## The problem:
Lines with the word "mental" are the ones wanted. Copy each of them from the entries below.

Segment Start: Extracted entries

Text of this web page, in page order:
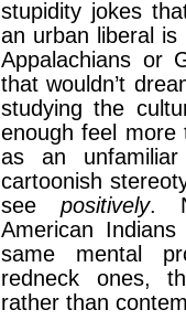
stupidity jokes
an urban liberal
Appalachians or
that wouldn’t
studying the
enough feel
as an
cartoonish
see positively.
American
same mental
redneck ones,
rather than
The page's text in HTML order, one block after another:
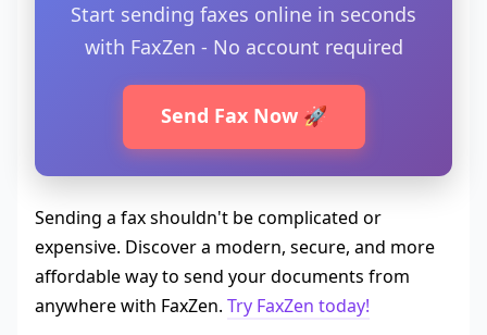
Start sending faxes online in seconds
with FaxZen - No account required
Send Fax Now 🚀
Sending a fax shouldn't be complicated or
expensive. Discover a modern, secure, and more
affordable way to send your documents from
anywhere with FaxZen. Try FaxZen today!
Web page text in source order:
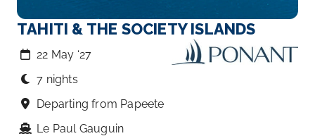
TAHITI & THE SOCIETY ISLANDS
22 May ‘27
7 nights
Departing from Papeete
Le Paul Gauguin
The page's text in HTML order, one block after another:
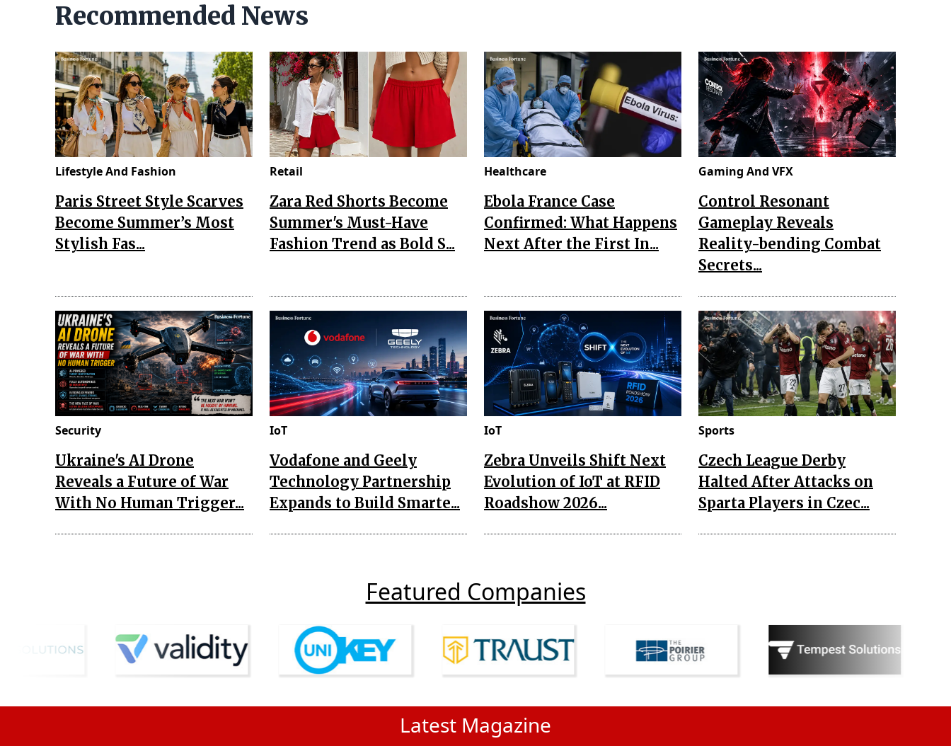
Recommended News
Lifestyle And Fashion
Paris Street Style Scarves
Become Summer’s Most
Stylish Fas...
Retail
Zara Red Shorts Become
Summer's Must-Have
Fashion Trend as Bold S...
Healthcare
Ebola France Case
Confirmed: What Happens
Next After the First In...
Gaming And VFX
Control Resonant
Gameplay Reveals
Reality-bending Combat
Secrets...
Security
Ukraine's AI Drone
Reveals a Future of War
With No Human Trigger...
IoT
Vodafone and Geely
Technology Partnership
Expands to Build Smarte...
IoT
Zebra Unveils Shift Next
Evolution of IoT at RFID
Roadshow 2026...
Sports
Czech League Derby
Halted After Attacks on
Sparta Players in Czec...
Featured Companies
Latest Magazine
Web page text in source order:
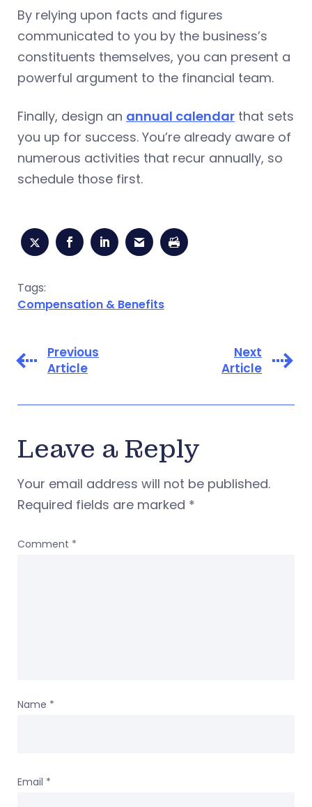
By relying upon facts and figures
communicated to you by the business’s
constituents themselves, you can present a
powerful argument to the financial team.
Finally, design an annual calendar that sets
you up for success. You’re already aware of
numerous activities that recur annually, so
schedule those first.
Tags:
Compensation & Benefits
Previous
Article
Next
Article
Leave a Reply
Your email address will not be published.
Required fields are marked *
Comment *
Name *
Email *
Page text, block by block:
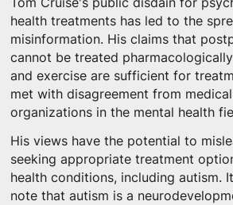
health treatments has led to the
misinformation. His claims that
cannot be treated
and exercise are sufficient for
met with disagreement from
organizations in the mental health
His views have the potential to
seeking appropriate treatment
health conditions, including autism.
note that autism is a
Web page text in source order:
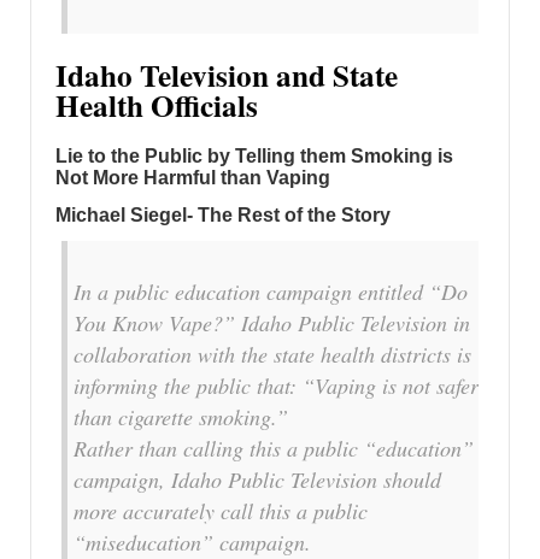
Idaho Television and State
Health Officials
Lie to the Public by Telling them Smoking is
Not More Harmful than Vaping
Michael Siegel- The Rest of the Story
In a public education campaign entitled “Do
You Know Vape?” Idaho Public Television in
collaboration with the state health districts is
informing the public that: “Vaping is not safer
than cigarette smoking.”
Rather than calling this a public “education”
campaign, Idaho Public Television should
more accurately call this a public
“miseducation” campaign.
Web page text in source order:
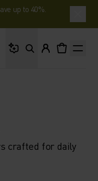
up to 40%.
crafted for daily
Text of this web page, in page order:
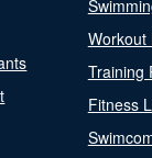
Workout
Training
Fitness

Segment End: Extracted entries

## Written solution:
same mental
organizations in the mental health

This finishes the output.